Monday, June 11, 2018

Deadpool #1 Review - Marvel Monday

Writer: Skottie Young
Art by: Nic Klein and Scott Hepburn
Release date: 6/6/2018
Price: $3.99
Review by David Assall

Fresh from having his mind wiped Deadpool is back in the mercenary game. Unfortunately business is slow for the Regeneratin’ degenerate and his assistant Negasonic teenage warhead (gotta love that Marvel synergy). Let’s hope that Wade makes the most of this downtime because there’s something on the way to Earth that’s going to put Deadpool back in the &@%$!

Before we begin we must answer the most important question when it comes to a Deadpool comic, is it funny? There’s a lot of jokes and not all of them land but the ones that do are pretty good. Each person is going to have their own idea of what’s funny but Skottie Young has peppered enough gags throughout the issue that there should be something to bring a smile to most readers faces. There’s a sequence towards the end of the comic in which Deadpool reimagines himself in a redneck version of Superman’s origin story that had me in stitches. If there’s at least one joke of that quality in each issue of this series then I’ll be a happy reader. 

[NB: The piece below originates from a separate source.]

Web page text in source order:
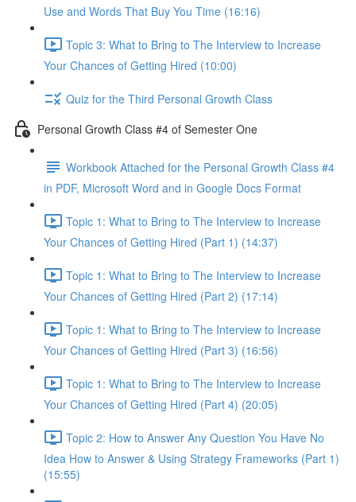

Onto the story which is made up of two parts. The first part focuses on Deadpool getting back to his old job as a mercenary for hire. He’s hired to kill a biker. This being Deadpool we have all the over the top violence, gore and explosions you would expect as Wade carries out his contract. Elsewhere a deadly threat is heading to earth. It’s serious enough for the Guardians of the galaxy to call up the Avengers. Luckily the weapon needed to defeat the enemy is already on Earth in the hands of Deadpool. Part two is a quick read that involves Wade inserting himself into the classic origin stories of other comic book characters. 

The stories themselves are okay but I’m not too sure what the plan is for Deadpool going forward. In the last issue of Gerry Duggan’s despicable Deadpool run we read that Wade has become so overcome with regrets for his previous actions that he intentionally has his mind wiped. This resets the character so we can get back to the classic version of the “Merc with a Mouth”. In the introduction to this comic, it highlights the fact that Wade tried being a hero and failed. So I don’t understand why the writers are putting Deadpool straight into a role where he has to be the sole hero saving the Earth. Given all the effort put in to reset the character surely it would have made more sense to focus on the mercenary work, to begin with. 

Bits and Pieces:

This comic isn’t perfect but there’s enough here to show that Skottie Young and the art team can create a great series when they find their footing. Nic Klein’s quality artwork is already something to look forward to. Where this comic succeeds most is in its role as a jumping on point for new fans. Whether fans of Gerry Duggan’s previous run with this character will be satisfied remains to be seen but I’m optimistic they will given enough time.